-- Exercise --
The records below hold a stretch from the line with "6 Road Trip Ideas Starting in" through the line with "running smoothly and"; return exactly those lines, ends included, and nothing more.

-- Source data --
>>

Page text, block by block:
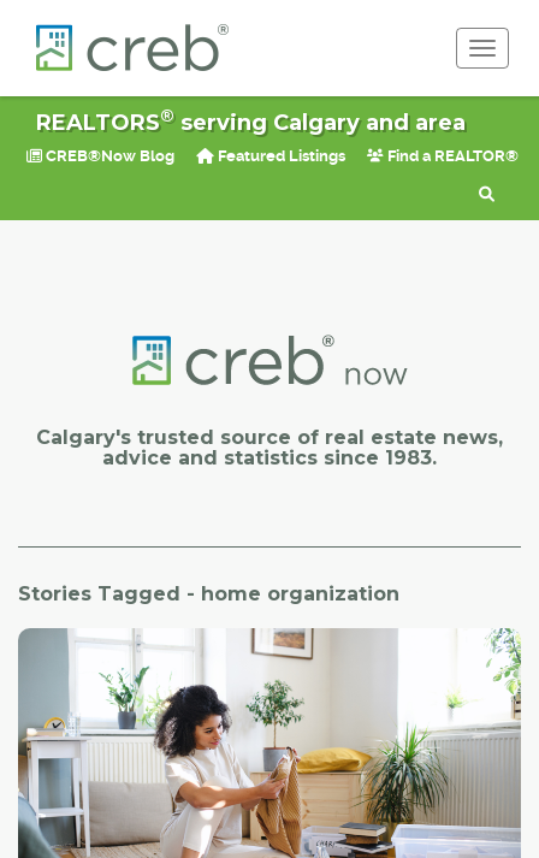
REALTORS®serving Calgary and area
CREB®Now Blog Featured Listings Find a REALTOR®
Calgary's trusted source of real estate news,
advice and statistics since 1983.
Stories Tagged - home organization
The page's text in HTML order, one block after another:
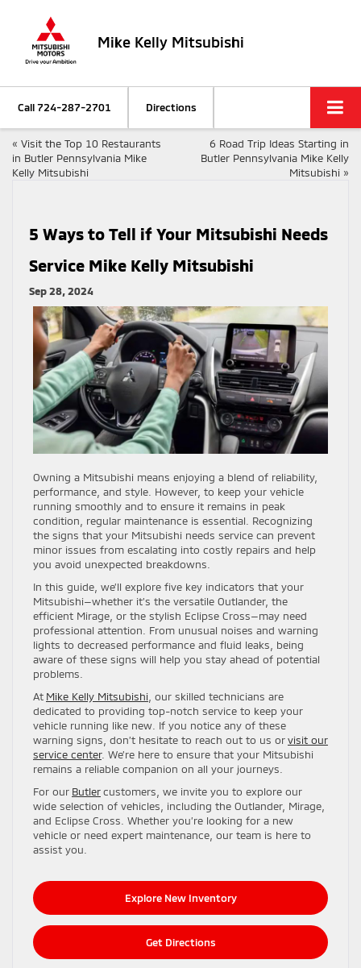
Mike Kelly Mitsubishi
Call724-287-2701 Directions
« Visit the Top 10 Restaurants
in Butler Pennsylvania Mike
Kelly Mitsubishi
6 Road Trip Ideas Starting in
Butler Pennsylvania Mike Kelly
Mitsubishi »
5 Ways to Tell if Your Mitsubishi Needs
Service Mike Kelly Mitsubishi
Sep 28, 2024
Owning a Mitsubishi means enjoying a blend of reliability,
performance, and style. However, to keep your vehicle
running smoothly and to ensure it remains in peak
condition, regular maintenance is essential. Recognizing
the signs that your Mitsubishi needs service can prevent
minor issues from escalating into costly repairs and help
you avoid unexpected breakdowns.
In this guide, we’ll explore five key indicators that your
Mitsubishi—whether it’s the versatile Outlander, the
efficient Mirage, or the stylish Eclipse Cross—may need
professional attention. From unusual noises and warning
lights to decreased performance and fluid leaks, being
aware of these signs will help you stay ahead of potential
problems.
At Mike Kelly Mitsubishi , our skilled technicians are
dedicated to providing top-notch service to keep your
vehicle running like new. If you notice any of these
warning signs, don’t hesitate to reach out to us orvisit our
service center. We’re here to ensure that your Mitsubishi
remains a reliable companion on all your journeys.
For our Butlercustomers, we invite you to explore our
wide selection of vehicles, including the Outlander, Mirage,
and Eclipse Cross. Whether you’re looking for a new
vehicle or need expert maintenance, our team is here to
assist you.
Explore New Inventory
Get Directions
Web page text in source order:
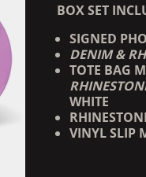
BOX SET
SIGNED
DENIM &
TOTE BAG
WHITE
VINYL SLIP

<<

-- Output of the exercise --
6 Road Trip Ideas Starting in
Butler Pennsylvania Mike Kelly
Mitsubishi »
5 Ways to Tell if Your Mitsubishi Needs
Service Mike Kelly Mitsubishi
Sep 28, 2024
Owning a Mitsubishi means enjoying a blend of reliability,
performance, and style. However, to keep your vehicle
running smoothly and to ensure it remains in peak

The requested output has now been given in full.